(Beginning of Provided records)

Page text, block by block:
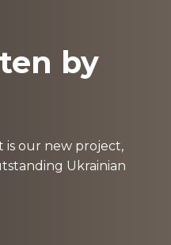
by
is our new project,
Ukrainian
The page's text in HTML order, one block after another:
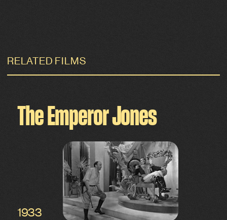
RELATED FILMS
The Emperor Jones
1933
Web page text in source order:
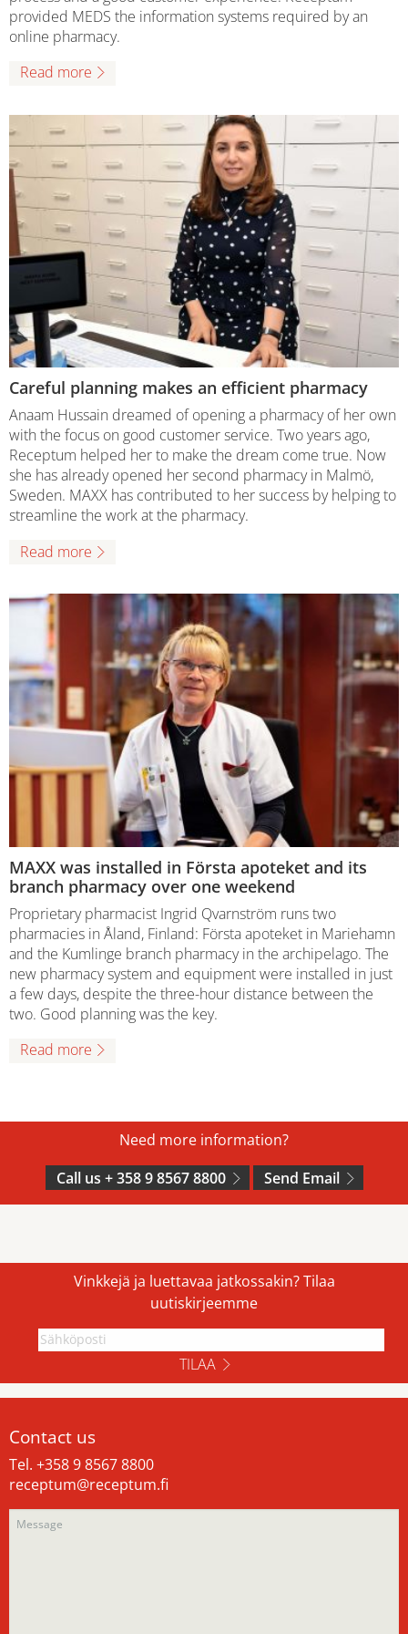
provided MEDS the information systems required by an
online pharmacy.
Read more
Careful planning makes an efficient pharmacy
Anaam Hussain dreamed of opening a pharmacy of her own
with the focus on good customer service. Two years ago,
Receptum helped her to make the dream come true. Now
she has already opened her second pharmacy in Malmö,
Sweden. MAXX has contributed to her success by helping to
streamline the work at the pharmacy.
Read more
MAXX was installed in Första apoteket and its
branch pharmacy over one weekend
Proprietary pharmacist Ingrid Qvarnström runs two
pharmacies in Åland, Finland: Första apoteket in Mariehamn
and the Kumlinge branch pharmacy in the archipelago. The
new pharmacy system and equipment were installed in just
a few days, despite the three-hour distance between the
two. Good planning was the key.
Read more
Need more information?
Call us + 358 9 8567 8800
Send Email
Vinkkejä ja luettavaa jatkossakin? Tilaa
uutiskirjeemme
TILAA
Contact us
Tel. +358 9 8567 8800
receptum@receptum.fi

(End of Provided records)

Problem description: Copy out the lines of the data where the string "planning" occurs.

Answer section:
Careful planning makes an efficient pharmacy
two. Good planning was the key.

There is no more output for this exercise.